-- About this task --
Transcribe every record beneath, precisely as written.

(Items from a dataset)
--- START ---

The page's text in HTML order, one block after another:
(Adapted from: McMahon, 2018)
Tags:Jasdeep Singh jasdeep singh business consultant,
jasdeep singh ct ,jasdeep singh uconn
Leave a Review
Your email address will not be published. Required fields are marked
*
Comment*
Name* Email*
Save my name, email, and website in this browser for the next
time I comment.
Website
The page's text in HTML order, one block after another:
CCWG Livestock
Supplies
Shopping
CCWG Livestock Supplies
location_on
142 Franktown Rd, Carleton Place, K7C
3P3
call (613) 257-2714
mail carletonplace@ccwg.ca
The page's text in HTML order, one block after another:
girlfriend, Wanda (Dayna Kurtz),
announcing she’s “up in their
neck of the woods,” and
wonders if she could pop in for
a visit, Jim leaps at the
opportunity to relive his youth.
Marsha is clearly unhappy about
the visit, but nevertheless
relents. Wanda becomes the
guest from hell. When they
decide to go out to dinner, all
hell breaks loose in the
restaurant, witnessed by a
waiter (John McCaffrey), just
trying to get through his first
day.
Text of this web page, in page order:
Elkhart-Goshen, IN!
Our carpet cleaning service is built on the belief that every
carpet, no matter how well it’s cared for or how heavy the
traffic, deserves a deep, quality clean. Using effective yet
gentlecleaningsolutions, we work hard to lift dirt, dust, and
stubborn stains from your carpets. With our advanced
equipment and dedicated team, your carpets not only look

--- END ---

-- Completed task --
The page's text in HTML order, one block after another:
(Adapted from: McMahon, 2018)
Tags:Jasdeep Singh jasdeep singh business consultant,
jasdeep singh ct ,jasdeep singh uconn
Leave a Review
Your email address will not be published. Required fields are marked
*
Comment*
Name* Email*
Save my name, email, and website in this browser for the next
time I comment.
Website
The page's text in HTML order, one block after another:
CCWG Livestock
Supplies
Shopping
CCWG Livestock Supplies
location_on
142 Franktown Rd, Carleton Place, K7C
3P3
call (613) 257-2714
mail carletonplace@ccwg.ca
The page's text in HTML order, one block after another:
girlfriend, Wanda (Dayna Kurtz),
announcing she’s “up in their
neck of the woods,” and
wonders if she could pop in for
a visit, Jim leaps at the
opportunity to relive his youth.
Marsha is clearly unhappy about
the visit, but nevertheless
relents. Wanda becomes the
guest from hell. When they
decide to go out to dinner, all
hell breaks loose in the
restaurant, witnessed by a
waiter (John McCaffrey), just
trying to get through his first
day.
Text of this web page, in page order:
Elkhart-Goshen, IN!
Our carpet cleaning service is built on the belief that every
carpet, no matter how well it’s cared for or how heavy the
traffic, deserves a deep, quality clean. Using effective yet
gentlecleaningsolutions, we work hard to lift dirt, dust, and
stubborn stains from your carpets. With our advanced
equipment and dedicated team, your carpets not only look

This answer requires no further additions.